O estado do Texas entrou com uma ação judicial contra a Meta, alegando que as promessas de criptografia de ponta a ponta do WhatsApp são enganosas. O procurador-geral do Texas, Ken Paxton, argumenta que as configurações padrão de backup do WhatsApp armazenam mensagens em texto simples nos servidores da Apple e do Google, contradizendo o marketing da empresa de privacidade total. Essa ação legal se alinha com o crescente escrutínio das práticas de segurança das grandes empresas de tecnologia, especialmente quando bilhões de usuários dependem dessas plataformas para comunicações confidenciais.

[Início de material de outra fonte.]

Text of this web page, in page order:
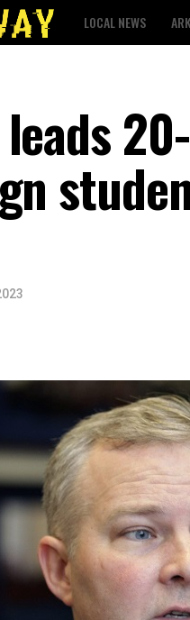
LOCAL NEWS
leads
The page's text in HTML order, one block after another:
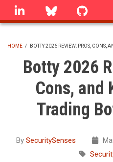
Skip
linkedin Bluesky
BREADCRUMB
HOME / BOTTY 2026 REVIEW: PROS, CONS,
Botty 2026
Cons, and
Trading
By SecuritySenses
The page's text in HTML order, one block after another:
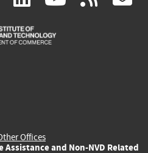
is
is
Offices
Assistance and Non-NVD Related
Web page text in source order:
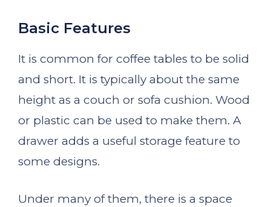
Basic Features
It is common for coffee tables to be solid
and short. It is typically about the same
height as a couch or sofa cushion. Wood
or plastic can be used to make them. A
drawer adds a useful storage feature to
some designs.
Under many of them, there is a space
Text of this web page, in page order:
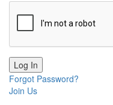
Forgot Password?
Join Us
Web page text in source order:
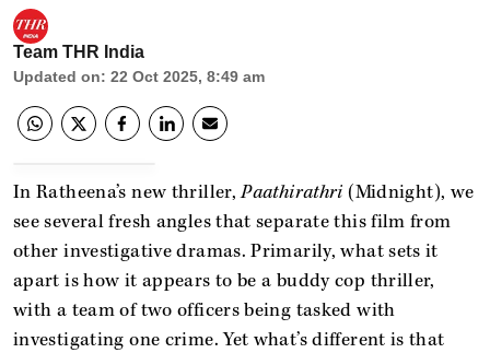
Team THR India
Updated on: 22 Oct 2025, 8:49 am
In Ratheena’s new thriller,Paathirathri (Midnight), we
see several fresh angles that separate this film from
other investigative dramas. Primarily, what sets it
apart is how it appears to be a buddy cop thriller,
with a team of two officers being tasked with
investigating one crime. Yet what’s different is that
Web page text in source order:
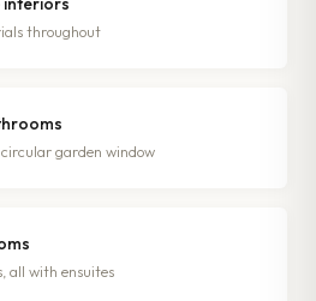
throughout
garden window
all with ensuites
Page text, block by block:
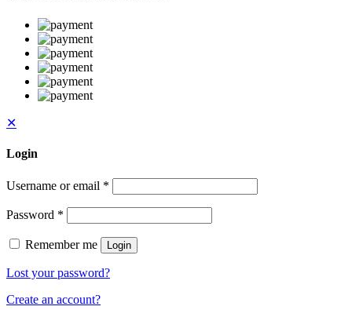
✕
Login
Username or email *
Password *
Remember me Login
Lost your password?
Create an account?
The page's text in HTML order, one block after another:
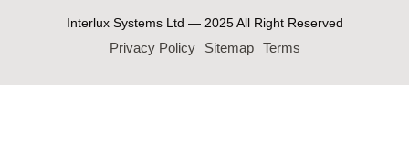
Interlux Systems Ltd — 2025 All Right Reserved
Privacy Policy Sitemap Terms

O processo exige transparência e responsabilidade, potencialmente remodelando como os serviços de mensagens divulgam limitações de criptografia.

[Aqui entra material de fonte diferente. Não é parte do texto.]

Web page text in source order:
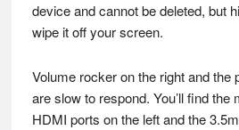
device and cannot be deleted, but
wipe it off your screen.
Volume rocker on the right and the
are slow to respond. You’ll find
HDMI ports on the left and the
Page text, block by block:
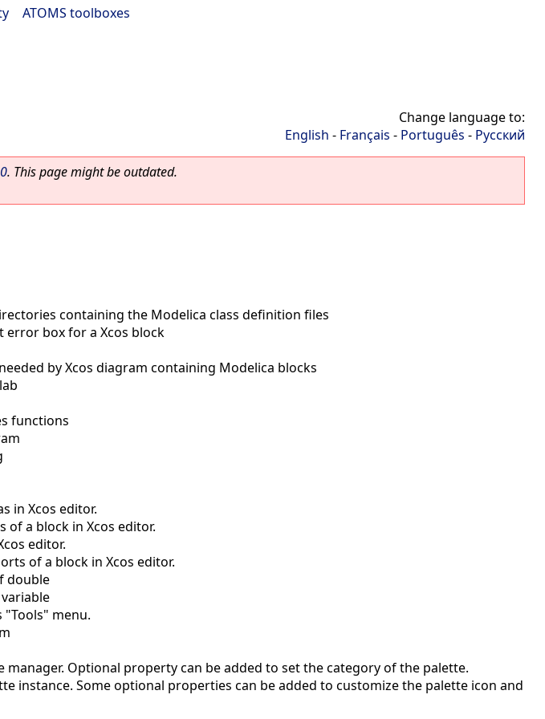
ATOMS toolboxes
Change language to:
English - Français - Português - Русский
. This page might be outdated.
containing the Modelica class definition files
error box for a Xcos block
by Xcos diagram containing Modelica blocks
functions
in Xcos editor.
a block in Xcos editor.
editor.
of a block in Xcos editor.
double
"Tools" menu.
manager. Optional property can be added to set the category of the palette.
instance. Some optional properties can be added to customize the palette icon and
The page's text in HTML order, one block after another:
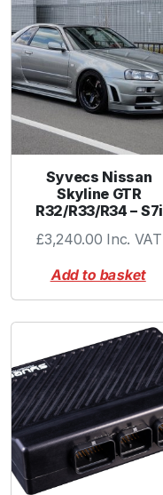
Syvecs Nissan
Skyline GTR
R32/R33/R34 – S7i
£3,240.00 Inc. VAT
Add to basket
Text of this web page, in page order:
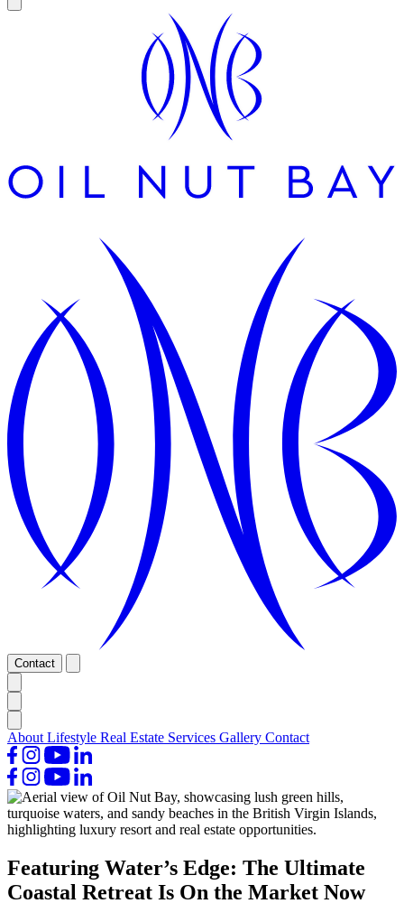
Contact
About Lifestyle Real Estate Services Gallery Contact
Featuring Water’s Edge: The Ultimate
Coastal Retreat Is On the Market Now
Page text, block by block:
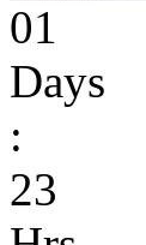
01
Days
:
23
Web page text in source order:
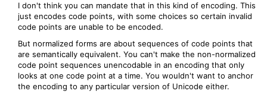
I don't think you can mandate that in this kind of encoding. This
just encodes code points, with some choices so certain invalid
code points are unable to be encoded.
But normalized forms are about sequences of code points that
are semantically equivalent. You can't make the non-normalized
code point sequences unencodable in an encoding that only
looks at one code point at a time. You wouldn't want to anchor
the encoding to any particular version of Unicode either.
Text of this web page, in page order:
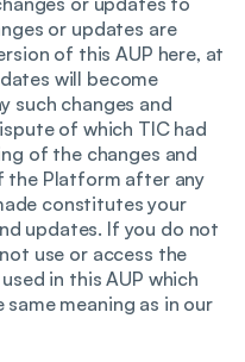
or updates are
of this AUP here, at
will become
such changes and
of which TIC had
of the changes and
the Platform after any
constitutes your
updates. If you do not
use or access the
in this AUP which
meaning as in our
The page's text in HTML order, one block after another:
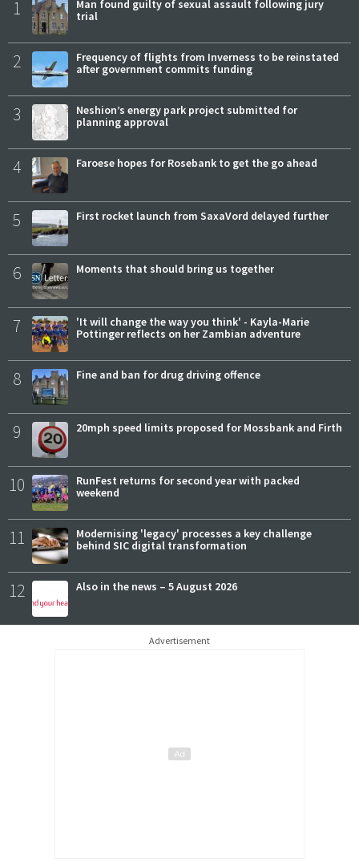
1
Man found guilty of sexual assault following jury
trial
2
Frequency of flights from Inverness to be reinstated
after government commits funding
3
Neshion’s energy park project submitted for
planning approval
4 Faroese hopes for Rosebank to get the go ahead
5 First rocket launch from SaxaVord delayed further
6 Moments that should bring us together
7
'It will change the way you think' - Kayla-Marie
Pottinger reflects on her Zambian adventure
8 Fine and ban for drug driving offence
9 20mph speed limits proposed for Mossbank and Firth
10
RunFest returns for second year with packed
weekend
11
Modernising 'legacy' processes a key challenge
behind SIC digital transformation
12 Also in the news – 5 August 2026
Advertisement
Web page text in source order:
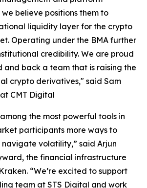
believe positions them to
liquidity layer for the crypto
Operating under the BMA further
credibility. We are proud
and back a team that is raising the
crypto derivatives," said Sam
CMT Digital
the most powerful tools in
participants more ways to
volatility,” said Arjun
the financial infrastructure
“We’re excited to support
team at STS Digital and work

O CEO do Telegram, Pavel Durov, amplificou a controvérsia, classificando as alegações de criptografia do WhatsApp como a "maior fraude ao consumidor da história" em uma série de postagens no X. Ele afirma que o WhatsApp engana bilhões ao sugerir que todas as mensagens estão totalmente protegidas quando, na realidade, aproximadamente 95% das mensagens privadas acabam em backups na nuvem sem criptografia de ponta a ponta. Durov destaca que as configurações padrão de backup armazenam conversas no iCloud ou Google Drive em texto simples, acessíveis a terceiros por meio de solicitações legais ou violações de segurança.

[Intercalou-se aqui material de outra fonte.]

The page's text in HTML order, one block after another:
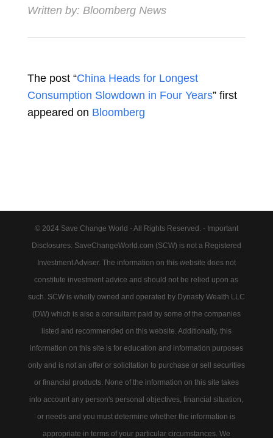
Written by: Bloomberg News
The post “China Heads for Longest
Consumption Slowdown in Four Years” first
appeared on Bloomberg
© 2024 Save Change World - All Rights Reserved. - Important
Disclosures: SaveChangeWorld.com (SCW) is not a Registered
Investment Adviser. The information on this website does not
constitute investment advice and should not be relied upon as
such. SCW is wholly owned and operated by Dynasty Wealth LLC
(DW) which is also a consultant paid by some of the companies
listed and recommended on this website. Additionally, this
information on this site is for education and information purposes
only and is not an offer or solicitation to purchase or sell securities
or financial products. None of the information on this site takes
into account any person's personal objectives, financial situation,
or needs and you must determine whether the information is
appropriate in terms of your particular circumstances. We
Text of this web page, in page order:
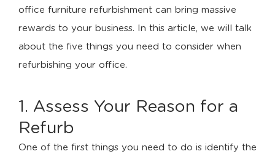
office furniture refurbishment can bring massive
rewards to your business. In this article, we will talk
about the five things you need to consider when
refurbishing your office.
1. Assess Your Reason for a
Refurb
One of the first things you need to do is identify the
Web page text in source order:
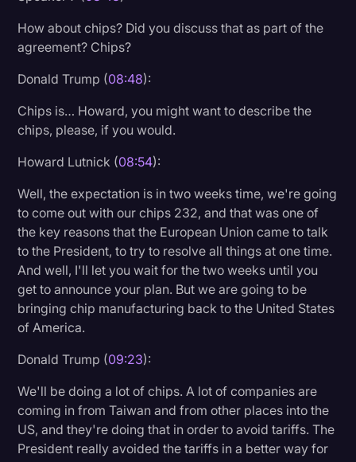
How about chips? Did you discuss that as part of the
agreement? Chips?
Donald Trump (08:48):
Chips is… Howard, you might want to describe the
chips, please, if you would.
Howard Lutnick (08:54):
Well, the expectation is in two weeks time, we're going
to come out with our chips 232, and that was one of
the key reasons that the European Union came to talk
to the President, to try to resolve all things at one time.
And well, I'll let you wait for the two weeks until you
get to announce your plan. But we are going to be
bringing chip manufacturing back to the United States
of America.
Donald Trump (09:23):
We'll be doing a lot of chips. A lot of companies are
coming in from Taiwan and from other places into the
US, and they're doing that in order to avoid tariffs. The
President really avoided the tariffs in a better way for
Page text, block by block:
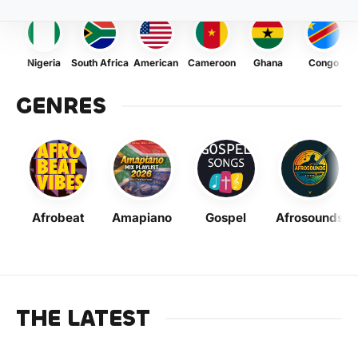
Nigeria South Africa American Cameroon Ghana Congo
GENRES
Afrobeat Amapiano Gospel Afrosounds
THE LATEST
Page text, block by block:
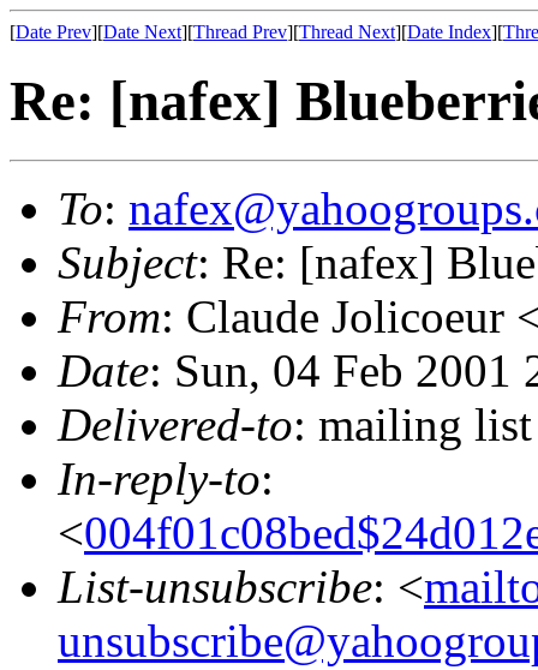
[Date Prev][Date Next][Thread Prev][Thread Next][Date Index][
Re: [nafex]
To:
Subject: Re: [nafex]
From: Claude Jolicoeur
Date: Sun, 04 Feb 2001
Delivered-to: mailing
In-reply-to:
<
List-unsubscribe: <

Durov aponta uma nuance crítica: mesmo quando os usuários ativam backups criptografados, a outra parte em uma conversa pode não ter feito o mesmo, expondo todo o thread. Ele argumenta que a coleta de metadados do WhatsApp — incluindo quem se comunica com quem — enfraquece ainda mais as alegações de privacidade. O Telegram, ele contrasta, nunca divulgou o conteúdo das mensagens dos usuários desde seu lançamento.
A criptografia de ponta a ponta garante que as mensagens sejam embaralhadas do remetente ao destinatário, mas essa proteção geralmente termina no dispositivo. Depois que uma mensagem é descriptografada para exibição, o aplicativo pode armazená-la de forma não criptografada, especialmente durante backups. A criptografia do WhatsApp não se estende ao armazenamento em nuvem por padrão, o que significa que as mensagens ficam vulneráveis se o provedor de nuvem for comprometido ou receber um mandado.
A maioria dos usuários assume que o banner verde "criptografado" cobre todos os aspectos de suas conversas. No entanto, as configurações padrão de backup do WhatsApp excluem explicitamente a criptografia de ponta a ponta, exigindo ativação manual de uma senha de backup segura. Esse descompasso entre marketing e implementação técnica está no centro da ação judicial do Texas e das críticas de Durov.
A ação do Texas faz parte de uma tendência mais ampla em que reguladores exigem divulgações mais claras sobre criptografia. A Comissão Federal de Comércio também examinou as práticas de privacidade da Meta. Se for bem-sucedido, o caso pode forçar a Meta a alterar a forma como comercializa a criptografia, possivelmente rotulando backups como "não criptografados de ponta a ponta" por padrão. Isso teria efeitos em toda a indústria de mensagens, compelindo concorrentes como Signal e Telegram a reconsiderar sua própria transparência.
Elon Musk e outros líderes de tecnologia se manifestaram, com Musk endossando a crítica de Durov. O WhatsApp, por sua vez, mantém que sua criptografia em trânsito é robusta e que a criptografia de backup é um recurso separado claramente documentado. Defensores da privacidade argumentam que o verdadeiro problema é que a maioria dos usuários nunca ativa a criptografia de backup, deixando-os expostos. Alguns especialistas observam que a abordagem do WhatsApp equilibra segurança com usabilidade — esperar que usuários comuns gerenciem senhas é impraticável. No entanto, o processo sugere que esse equilíbrio pode priorizar a conveniência em detrimento da segurança real.
Essa controvérsia ressalta uma tensão fundamental na mensageria moderna: a verdadeira criptografia de ponta a ponta é tão forte quanto seu elo mais fraco, geralmente os backups na nuvem. Tanto o ataque de Durov quanto o desafio legal do Texas pressionam por um acerto de contas onde as empresas devem declarar claramente o que sua criptografia cobre — e o que não cobre. Para os usuários, a lição é clara: padrão não significa protegido. À medida que a batalha legal se desenrola, espere que mais plataformas adotem rotulagem mais clara e, talvez, criptografia de backup ativada por padrão.